A Three-Site Analysis of How AI Tools Are Reshaping One
of Marketing’s Most Trusted Metrics

Executive Summary

Something changed in Google Analytics in mid-2025, and it hasn’t reverted. What marketers call “Direct traffic” — visits with no tracked source — is being flooded by a new kind of visitor: people who clicked a link inside ChatGPT, Claude, Perplexity, Gemini, or another AI tool and landed on your site. Because AI tools don’t pass along referral information the way Google Search does, those visits show up as Direct in your reports.

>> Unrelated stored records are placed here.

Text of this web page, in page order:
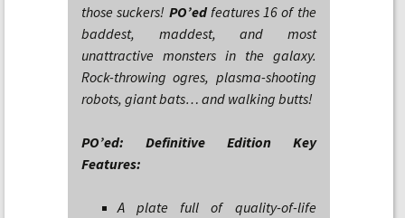
those suckers! PO’edfeatures 16 of the
baddest, maddest, and most
unattractive monsters in the galaxy.
Rock-throwing ogres, plasma-shooting
robots, giant bats… and walking butts!
PO’ed: Definitive Edition Key
Features:
A plate full of quality-of-life
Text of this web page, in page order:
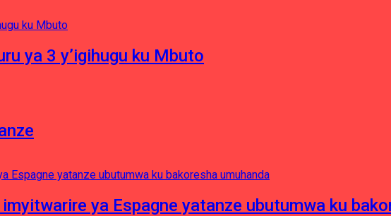
ya 3 y’igihugu ku Mbuto
ya Espagne yatanze ubutumwa ku
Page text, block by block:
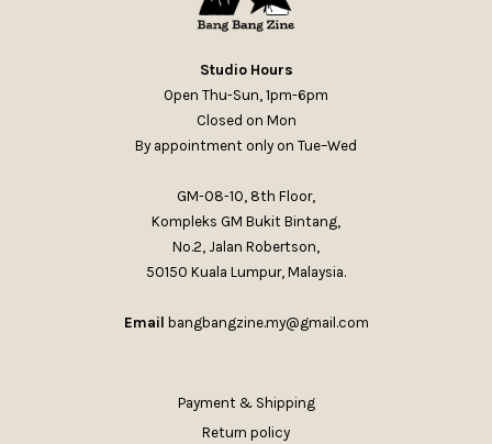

We first spotted this on smamarketing.net. But that raised an important question: is this happening everywhere, or is one site just unusually exposed?

This study answers that question across three websites managed by SMA Marketing, all measured with the same tools during the same time window: smamarketing.net (a B2B marketing agency content site), dragonplate.com (a B2B composites e-commerce site), and element6composites.com (a B2B specialty composites services site).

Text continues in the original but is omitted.